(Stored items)
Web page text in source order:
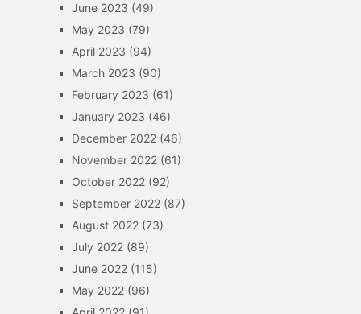
June 2023 (49)
May 2023 (79)
April 2023 (94)
March 2023 (90)
February 2023 (61)
January 2023 (46)
December 2022(46)
November 2022(61)
October 2022(92)
September 2022(87)
August 2022(73)
July 2022(89)
June 2022(115)
May 2022(96)
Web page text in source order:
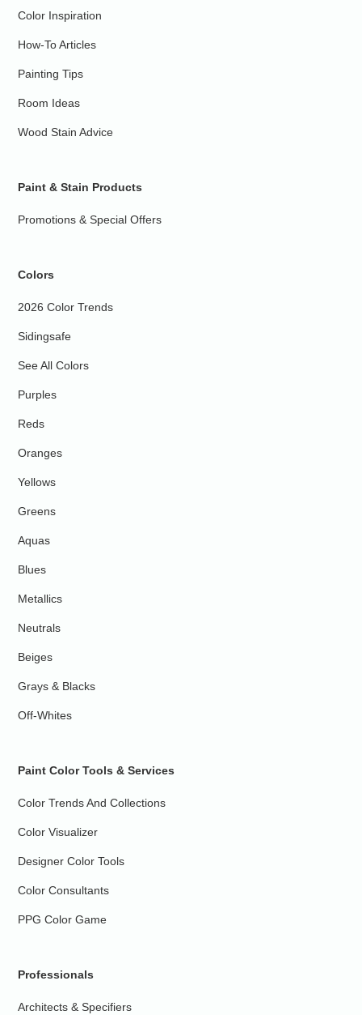
Color Inspiration
How-To Articles
Painting Tips
Room Ideas
Wood Stain Advice
Paint & Stain Products
Promotions & Special Offers
Colors
2026 Color Trends
Sidingsafe
See All Colors
Purples
Reds
Oranges
Yellows
Greens
Aquas
Blues
Metallics
Neutrals
Beiges
Grays & Blacks
Off-Whites
Paint Color Tools & Services
Color Trends And Collections
Color Visualizer
Designer Color Tools
Color Consultants
PPG Color Game
Professionals
Architects & Specifiers
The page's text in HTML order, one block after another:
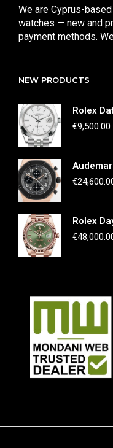
We are Cyprus-
watches — new and
payment methods.
NEW PRODUCTS
Rolex
€9,500.00
€
Rolex
€
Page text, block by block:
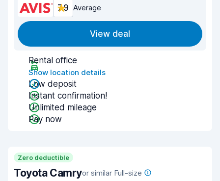
7.9 Average
View deal
Rental office
Show location details
Low deposit
Instant confirmation!
Unlimited mileage
Pay now
Zero deductible
Toyota Camryor similar Full-size
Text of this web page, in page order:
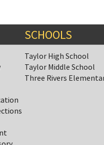
SCHOOLS
Taylor High School
Taylor Middle School
Three Rivers
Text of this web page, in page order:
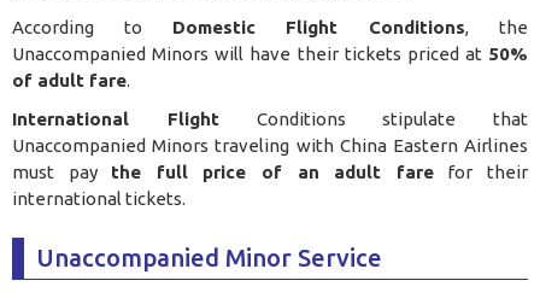
According to Domestic Flight Conditions, the
Unaccompanied Minors will have their tickets priced at 50%
of adult fare.
International FlightConditions stipulate that
Unaccompanied Minors traveling with China Eastern Airlines
must pay the full price of an adult farefor their
international tickets.
Unaccompanied Minor Service
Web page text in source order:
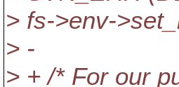
> fs->env-
> -
> + /* For our
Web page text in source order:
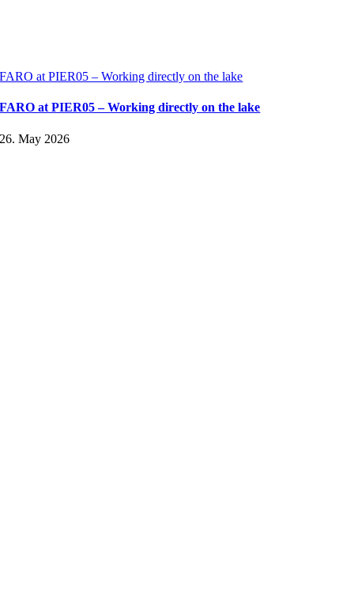
FARO at PIER05 – Working directly on the lake
FARO at PIER05 – Working directly on the lake
26. May 2026
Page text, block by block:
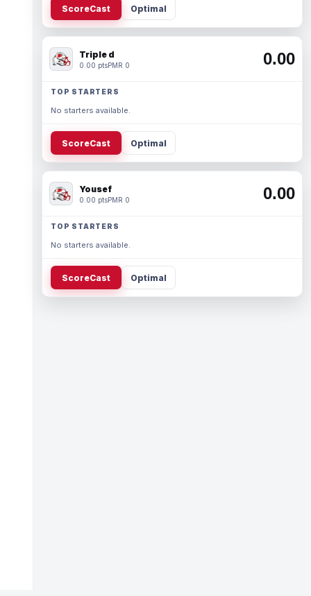
ScoreCast Optimal
Triple d
0.00 ptsPMR 0 0.00
TOP STARTERS
No starters available.
ScoreCast Optimal
Yousef
0.00 ptsPMR 0 0.00
TOP STARTERS
No starters available.
ScoreCast Optimal
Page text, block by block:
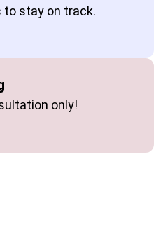
to stay on track.
only!
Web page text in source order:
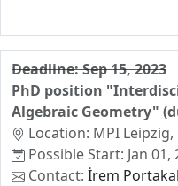
Deadline: Sep 15, 2023
PhD position
Algebraic Geometry"
Location: MPI
Possible Start: Jan 01,
Contact: İrem Portakal
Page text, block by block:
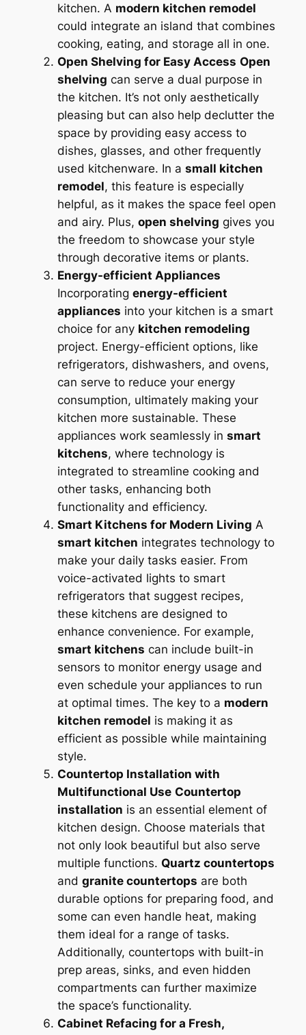
kitchen. A modern kitchen remodel
could integrate an island that combines
cooking, eating, and storage all in one.
Open Shelving for Easy Access Open
shelving can serve a dual purpose in
the kitchen. It’s not only aesthetically
pleasing but can also help declutter the
space by providing easy access to
dishes, glasses, and other frequently
used kitchenware. In a small kitchen
remodel, this feature is especially
helpful, as it makes the space feel open
and airy. Plus, open shelving gives you
the freedom to showcase your style
through decorative items or plants.
Energy-efficient Appliances
Incorporating energy-efficient
appliances into your kitchen is a smart
choice for any kitchen remodeling
project. Energy-efficient options, like
refrigerators, dishwashers, and ovens,
can serve to reduce your energy
consumption, ultimately making your
kitchen more sustainable. These
appliances work seamlessly in smart
kitchens, where technology is
integrated to streamline cooking and
other tasks, enhancing both
functionality and efficiency.
Smart Kitchens for Modern Living A
smart kitchen integrates technology to
make your daily tasks easier. From
voice-activated lights to smart
refrigerators that suggest recipes,
these kitchens are designed to
enhance convenience. For example,
smart kitchens can include built-in
sensors to monitor energy usage and
even schedule your appliances to run
at optimal times. The key to a modern
kitchen remodel is making it as
efficient as possible while maintaining
style.
Countertop Installation with
Multifunctional Use Countertop
installation is an essential element of
kitchen design. Choose materials that
not only look beautiful but also serve
multiple functions. Quartz countertops
and granite countertops are both
durable options for preparing food, and
some can even handle heat, making
them ideal for a range of tasks.
Additionally, countertops with built-in
prep areas, sinks, and even hidden
compartments can further maximize
the space’s functionality.
Cabinet Refacing for a Fresh,
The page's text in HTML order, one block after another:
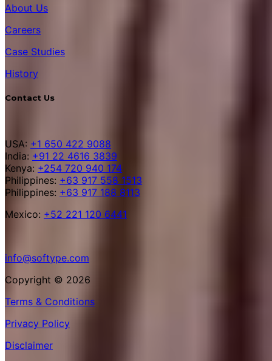
About Us
Careers
Case Studies
History
Contact Us
USA: +1 650 422 9088
India: +91 22 4616 3839
Kenya: +254 720 940 174
Philippines: +63 917 558 1513
Philippines: +63 917 188 8113
Mexico: +52 221 120 6441
info@softype.com
Copyright © 2026
Terms & Conditions
Privacy Policy
Disclaimer
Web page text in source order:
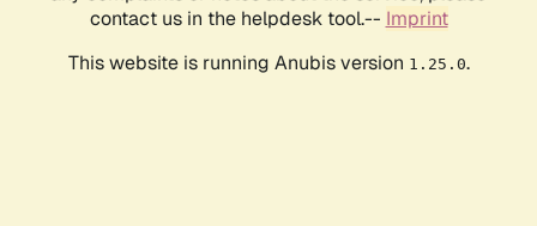
contact us in the helpdesk tool.-- Imprint
This website is running Anubis version 1.25.0.
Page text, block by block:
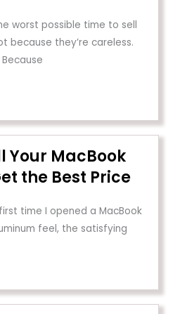
worst possible time to sell
because they’re careless.
Because
Your MacBook
the Best Price
time I opened a MacBook
feel, the satisfying
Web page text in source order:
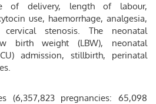
of delivery, length of labour,
use, haemorrhage, analgesia,
stenosis. The neonatal
birth weight (LBW), neonatal
admission, stillbirth, perinatal
(6,357,823 pregnancies: 65,098
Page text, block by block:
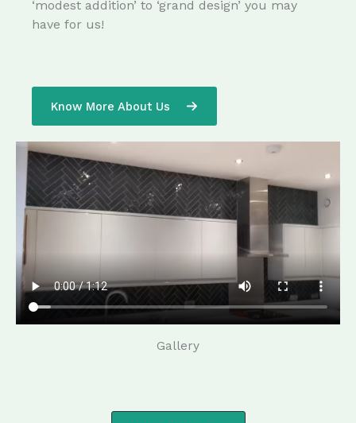
‘modest addition’ to ‘grand design’ you may
have for us!
Know More About Us
Gallery
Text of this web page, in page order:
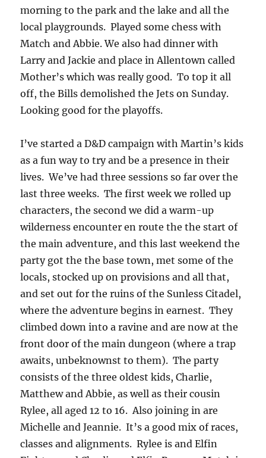
morning to the park and the lake and all the
local playgrounds. Played some chess with
Match and Abbie. We also had dinner with
Larry and Jackie and place in Allentown called
Mother’s which was really good. To top it all
off, the Bills demolished the Jets on Sunday.
Looking good for the playoffs.
I’ve started a D&D campaign with Martin’s kids
as a fun way to try and be a presence in their
lives. We’ve had three sessions so far over the
last three weeks. The first week we rolled up
characters, the second we did a warm-up
wilderness encounter en route the the start of
the main adventure, and this last weekend the
party got the the base town, met some of the
locals, stocked up on provisions and all that,
and set out for the ruins of the Sunless Citadel,
where the adventure begins in earnest. They
climbed down into a ravine and are now at the
front door of the main dungeon (where a trap
awaits, unbeknownst to them). The party
consists of the three oldest kids, Charlie,
Matthew and Abbie, as well as their cousin
Rylee, all aged 12 to 16. Also joining in are
Michelle and Jeannie. It’s a good mix of races,
classes and alignments. Rylee is and Elfin
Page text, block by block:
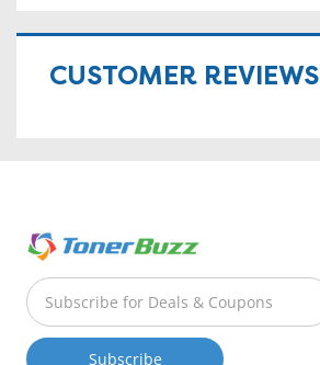
CUSTOMER REVIEWS
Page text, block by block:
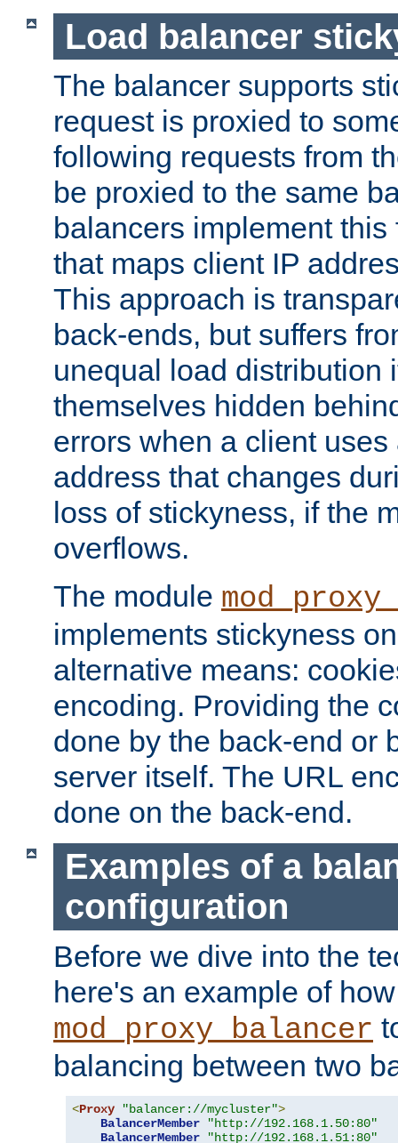
Load balancer
The balancer supports
request is proxied to
following requests from
be proxied to the same
balancers implement
that maps client IP
This approach is
back-ends, but suffers
unequal load distribution
themselves hidden
errors when a client
address that changes
loss of stickyness, if the
overflows.
The module
implements stickyness
alternative means:
encoding. Providing the
done by the back-end or
server itself. The URL
done on the back-end.
Examples of a
configuration
Before we dive into the
here's an example of
mod_proxy_balancer
balancing between two
<Proxy "balancer://mycluster">
BalancerMember
"http://192.168.1.50:80"
BalancerMember
"http://192.168.1.51:80"
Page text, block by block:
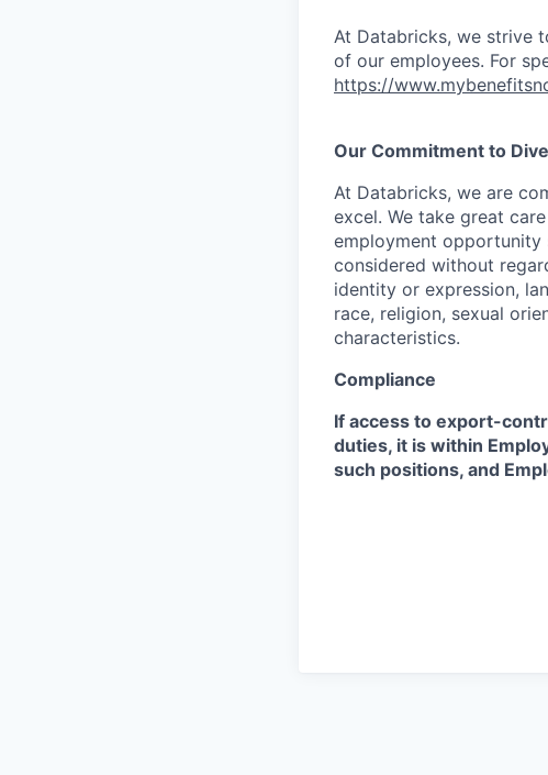
At Databricks, we strive
of our employees. For
https://
Our Commitment to
At Databricks, we are
excel. We take great
employment opportunity
considered without
identity or expression,
race, religion, sexual
characteristics.
Compliance
If access to export-
duties, it is within
such positions, and
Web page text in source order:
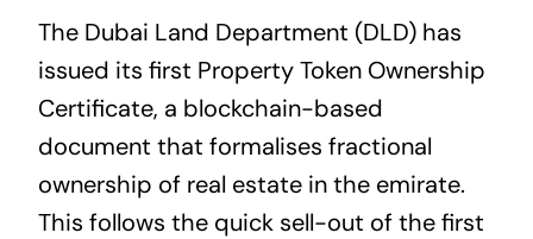
The Dubai Land Department (DLD) has
issued its first Property Token Ownership
Certificate, a blockchain-based
document that formalises fractional
ownership of real estate in the emirate.
This follows the quick sell-out of the first
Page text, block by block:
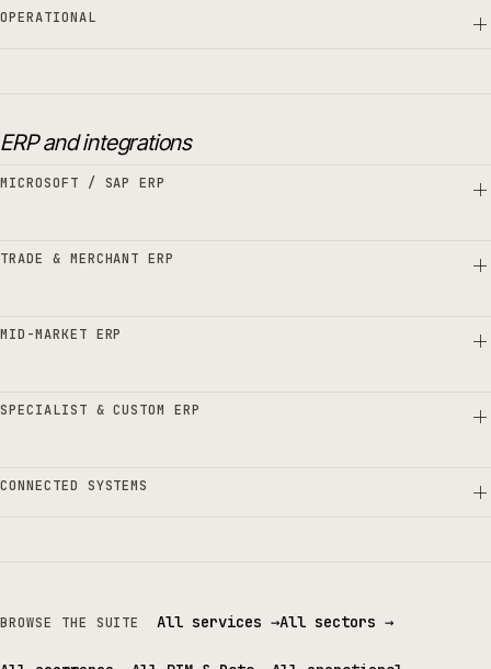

*What to do*: Search the data above for the word "adult" and report how many lines contain it, with nothing further.

*Result*: 2